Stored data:
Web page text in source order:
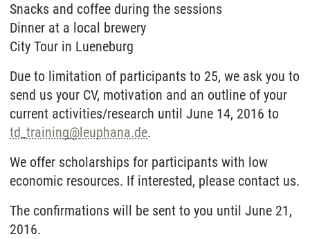
Snacks and coffee during the sessions
Dinner at a local brewery
City Tour in Lueneburg
Due to limitation of participants to 25, we ask you to
send us your CV, motivation and an outline of your
current activities/research until June 14, 2016 to
td_training@leuphana.de.
We offer scholarships for participants with low
economic resources. If interested, please contact us.
The confirmations will be sent to you until June 21,
2016.
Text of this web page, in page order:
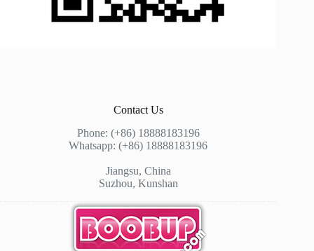
Contact Us
Phone: (+86) 18888183196
Whatsapp: (+86) 18888183196
Jiangsu, China
Suzhou, Kunshan

_Exercise description_.
Omit the pictures, then output every record exactly as given.

_Solution for this exercise_.
Web page text in source order:
Snacks and coffee during the sessions
Dinner at a local brewery
City Tour in Lueneburg
Due to limitation of participants to 25, we ask you to
send us your CV, motivation and an outline of your
current activities/research until June 14, 2016 to
td_training@leuphana.de.
We offer scholarships for participants with low
economic resources. If interested, please contact us.
The confirmations will be sent to you until June 21,
2016.
Text of this web page, in page order:
Contact Us
Phone: (+86) 18888183196
Whatsapp: (+86) 18888183196
Jiangsu, China
Suzhou, Kunshan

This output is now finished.